# [Instructions to follow]
Include the line with "Oliver withdrew; nearly" and every line before it in the entries below, echoed exactly, but not the pictures.

Data items
================
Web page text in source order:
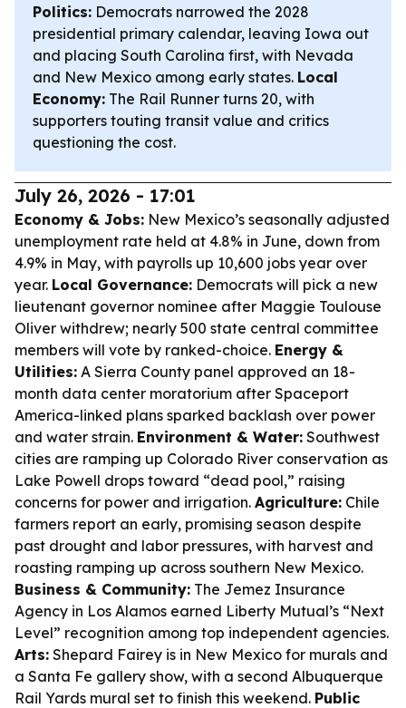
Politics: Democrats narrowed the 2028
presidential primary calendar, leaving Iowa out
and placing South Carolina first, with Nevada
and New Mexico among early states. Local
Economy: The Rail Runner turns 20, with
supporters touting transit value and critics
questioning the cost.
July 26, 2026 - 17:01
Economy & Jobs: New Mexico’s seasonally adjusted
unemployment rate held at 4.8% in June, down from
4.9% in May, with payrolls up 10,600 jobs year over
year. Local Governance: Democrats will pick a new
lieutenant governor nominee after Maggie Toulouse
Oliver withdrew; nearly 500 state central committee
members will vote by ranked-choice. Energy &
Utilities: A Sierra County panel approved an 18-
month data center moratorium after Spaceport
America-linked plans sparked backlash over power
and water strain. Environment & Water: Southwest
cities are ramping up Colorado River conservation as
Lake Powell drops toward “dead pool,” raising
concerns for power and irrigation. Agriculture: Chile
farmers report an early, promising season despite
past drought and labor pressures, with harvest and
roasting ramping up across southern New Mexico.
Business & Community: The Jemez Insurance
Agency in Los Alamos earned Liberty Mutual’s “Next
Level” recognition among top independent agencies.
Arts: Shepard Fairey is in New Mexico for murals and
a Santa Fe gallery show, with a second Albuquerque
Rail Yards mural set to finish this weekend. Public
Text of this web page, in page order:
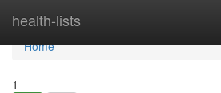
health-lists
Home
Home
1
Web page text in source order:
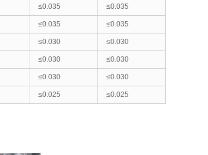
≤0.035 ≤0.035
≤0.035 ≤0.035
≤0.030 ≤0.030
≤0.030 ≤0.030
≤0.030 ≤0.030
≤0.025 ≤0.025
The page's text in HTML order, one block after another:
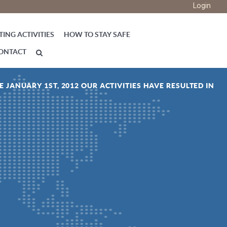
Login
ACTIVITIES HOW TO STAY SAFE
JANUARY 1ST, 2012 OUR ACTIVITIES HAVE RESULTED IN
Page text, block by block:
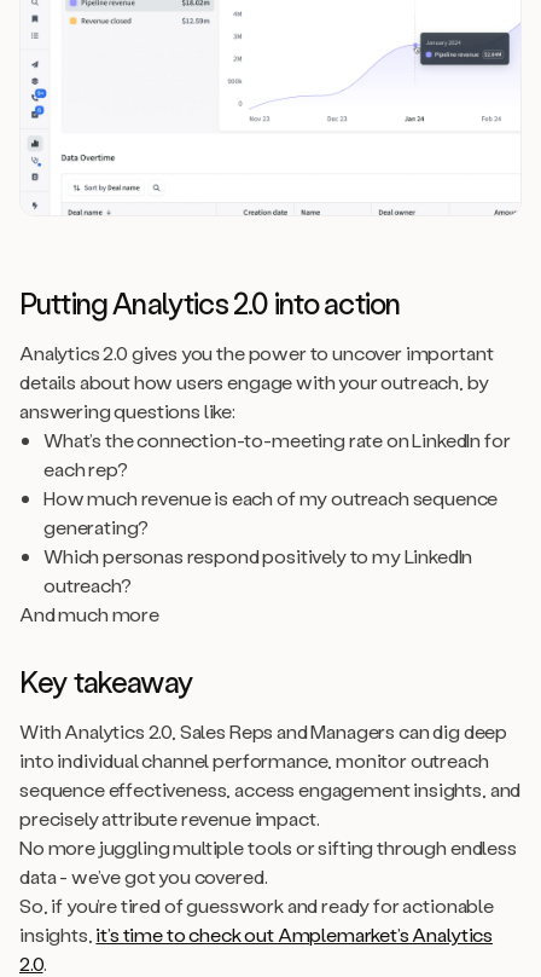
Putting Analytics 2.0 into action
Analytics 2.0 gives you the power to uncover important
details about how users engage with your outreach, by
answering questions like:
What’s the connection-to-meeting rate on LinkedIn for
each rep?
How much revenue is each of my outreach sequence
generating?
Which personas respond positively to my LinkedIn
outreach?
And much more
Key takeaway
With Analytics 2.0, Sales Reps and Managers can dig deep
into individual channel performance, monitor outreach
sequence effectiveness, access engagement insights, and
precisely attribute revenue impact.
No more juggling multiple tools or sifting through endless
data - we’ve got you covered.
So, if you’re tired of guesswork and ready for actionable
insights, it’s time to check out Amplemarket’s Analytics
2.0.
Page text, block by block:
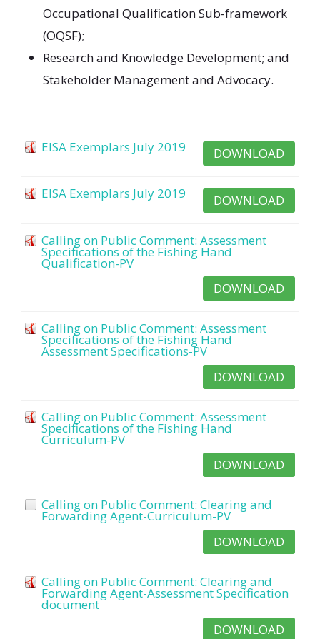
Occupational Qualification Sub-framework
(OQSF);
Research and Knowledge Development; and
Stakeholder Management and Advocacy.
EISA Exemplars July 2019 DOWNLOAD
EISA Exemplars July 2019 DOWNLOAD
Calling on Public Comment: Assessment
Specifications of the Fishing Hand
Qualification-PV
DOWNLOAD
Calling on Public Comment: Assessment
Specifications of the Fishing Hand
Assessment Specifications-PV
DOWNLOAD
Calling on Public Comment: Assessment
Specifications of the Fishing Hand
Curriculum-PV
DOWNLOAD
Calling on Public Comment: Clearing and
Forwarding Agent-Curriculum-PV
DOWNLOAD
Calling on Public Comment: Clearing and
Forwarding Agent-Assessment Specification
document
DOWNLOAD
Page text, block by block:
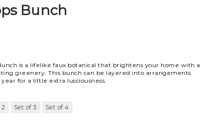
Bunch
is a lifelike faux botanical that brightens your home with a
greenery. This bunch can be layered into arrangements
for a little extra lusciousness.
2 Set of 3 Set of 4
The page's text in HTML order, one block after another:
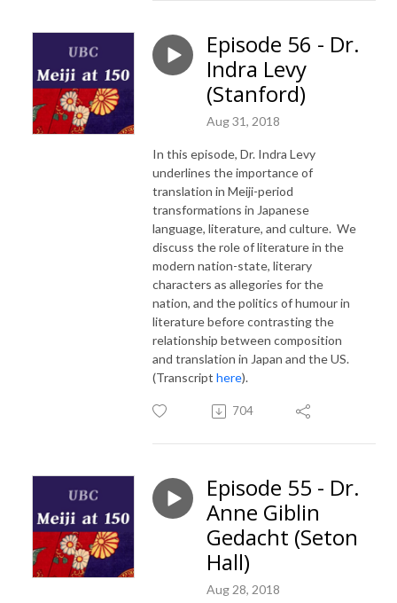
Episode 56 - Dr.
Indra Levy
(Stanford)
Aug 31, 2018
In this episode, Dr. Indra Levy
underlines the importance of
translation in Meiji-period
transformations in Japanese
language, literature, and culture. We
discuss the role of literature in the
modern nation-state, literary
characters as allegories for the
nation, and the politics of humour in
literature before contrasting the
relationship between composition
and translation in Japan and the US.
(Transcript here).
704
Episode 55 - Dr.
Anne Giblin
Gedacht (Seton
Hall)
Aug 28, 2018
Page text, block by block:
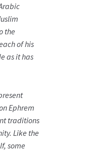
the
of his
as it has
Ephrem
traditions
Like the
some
================
# [Result of this exercise]
Web page text in source order:
Politics: Democrats narrowed the 2028
presidential primary calendar, leaving Iowa out
and placing South Carolina first, with Nevada
and New Mexico among early states. Local
Economy: The Rail Runner turns 20, with
supporters touting transit value and critics
questioning the cost.
July 26, 2026 - 17:01
Economy & Jobs: New Mexico’s seasonally adjusted
unemployment rate held at 4.8% in June, down from
4.9% in May, with payrolls up 10,600 jobs year over
year. Local Governance: Democrats will pick a new
lieutenant governor nominee after Maggie Toulouse
Oliver withdrew; nearly 500 state central committee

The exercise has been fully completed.